Debaixo de tanto calor,
O pássaro arranjou um ramo verde e fresco
e pôs-se a falar.
O pássaro perguntava-me
“Lembras-te das grandes árvores
com lágrimas douradas de resina?”
Respondi-lhe que sim, que me lembrava que naquele tempo ouvíramos falar em âmbar
e queríamos fazer colares de resina,
mas em nossas mãos ela perdia a transparência.
“Lembras-te dos cajus maduros
caindo fofamente na folhagem do chão?”
Respondi-lhe que sim, que ainda os via
muito longe, amarelos e túrgidos,
as vezes rebentados, na queda,
escorrendo, perfumosos, sumo doce.
“Lembras-te das rodelinhas douradas
que a folhagem e o sol balançavam por cima dos livros?”
Respondi-lhe que sim, e que eram livros de histórias
e foram depois romances, e um dia poemas
e mais tarde pensamentos difíceis…
E o passarinho perguntava:
“Lembra-te da tua voz devolvida pelo eco?”
E eu me lembrava mas não das palavras,
só que as respostas eram sempre incompletas.

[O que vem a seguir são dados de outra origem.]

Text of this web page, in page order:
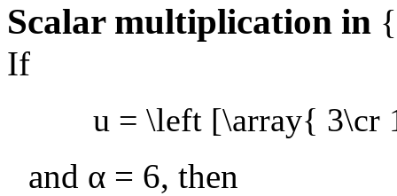
Scalar multiplication in
If
u = \left [\array{ 3\cr
and α = 6, then
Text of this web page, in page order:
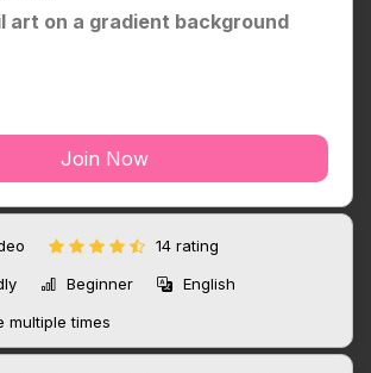
art on a gradient background
Join Now
14 rating
Beginner
English
multiple times
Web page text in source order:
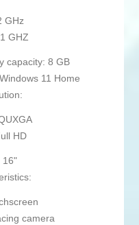
GHz
GHZ
capacity: 8 GB
11 Home
HD
16"
camera
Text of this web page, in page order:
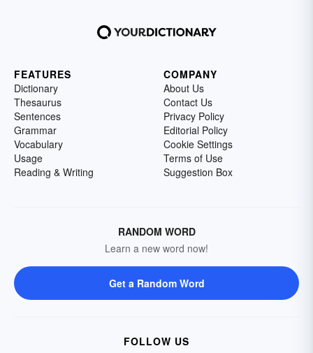
FEATURES
Dictionary
Thesaurus
Sentences
Grammar
Vocabulary
Usage
Reading & Writing
COMPANY
About Us
Contact Us
Privacy Policy
Editorial Policy
Cookie Settings
Terms of Use
Suggestion Box
RANDOM WORD
Learn a new word now!
Get a Random Word
FOLLOW US
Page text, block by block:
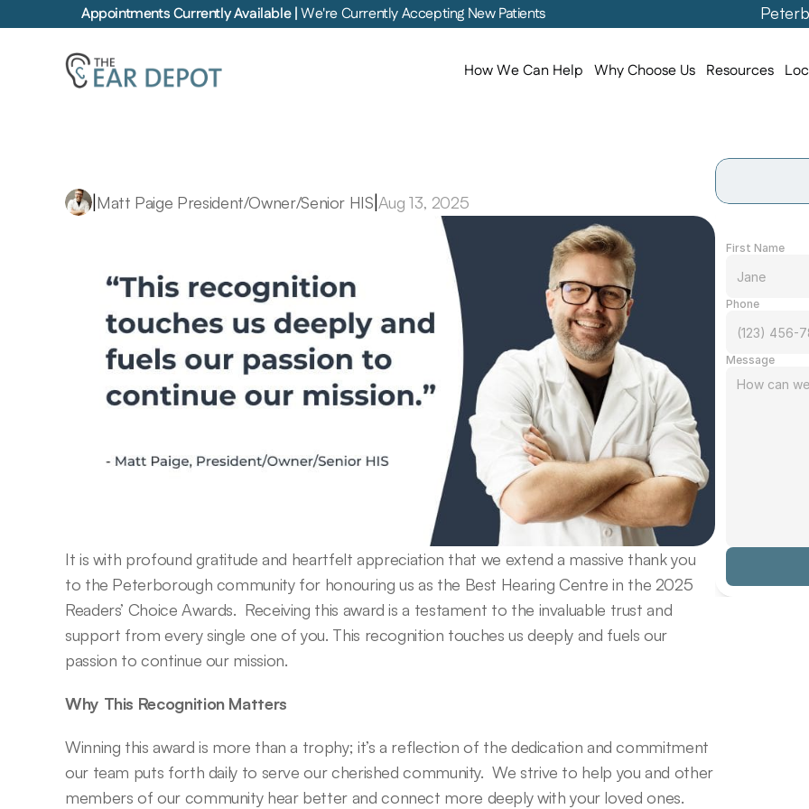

“E o recorte da montanha no horizonte,
lembras-te como era azul e negro? E as palmeiras?
E as sebes de flores encarnadas?”
E eu me lembrava de tudo, e sentia o aroma da tarde
e o canto das cigarras, e o lamento dos sabiás
e das rolas e via brilhar a bola azul do telhado, que eu amei tanto,
e sentia tão doce, a minha perpétua solidão.
E perguntei ao passarinho: ” Onde estavas para me perguntar tudo isso?
Também já viveste tanto?”
E ele me respondeu: “Não, tudo isso está no fundo de teus olhos.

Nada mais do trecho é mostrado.